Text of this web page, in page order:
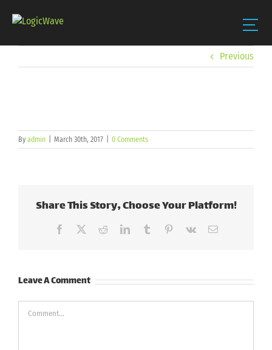
Previous
By admin March 30th, 2017 0 Comments
Share This Story, Choose Your Platform!
Facebook RedditLinkedInTumblr Pinterest
Vk Email
Leave A Comment
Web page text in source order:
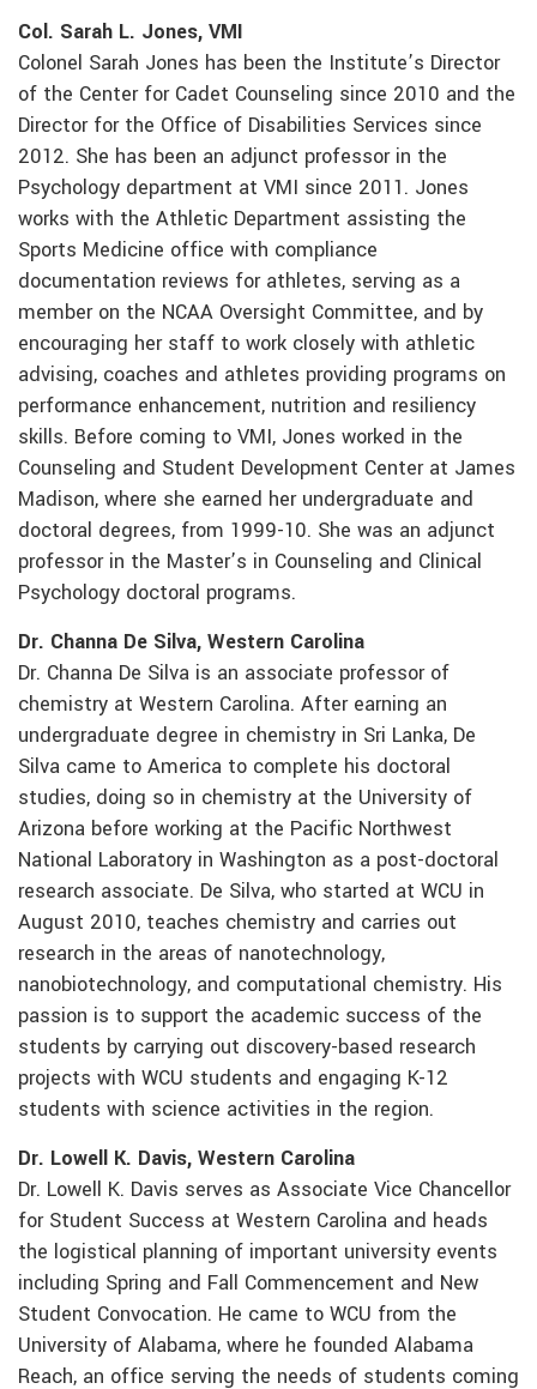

•••

Without including any picture, restate every entry above exactly.

Text of this web page, in page order:
Previous
By admin March 30th, 2017 0 Comments
Share This Story, Choose Your Platform!
Facebook RedditLinkedInTumblr Pinterest
Vk Email
Leave A Comment
Web page text in source order:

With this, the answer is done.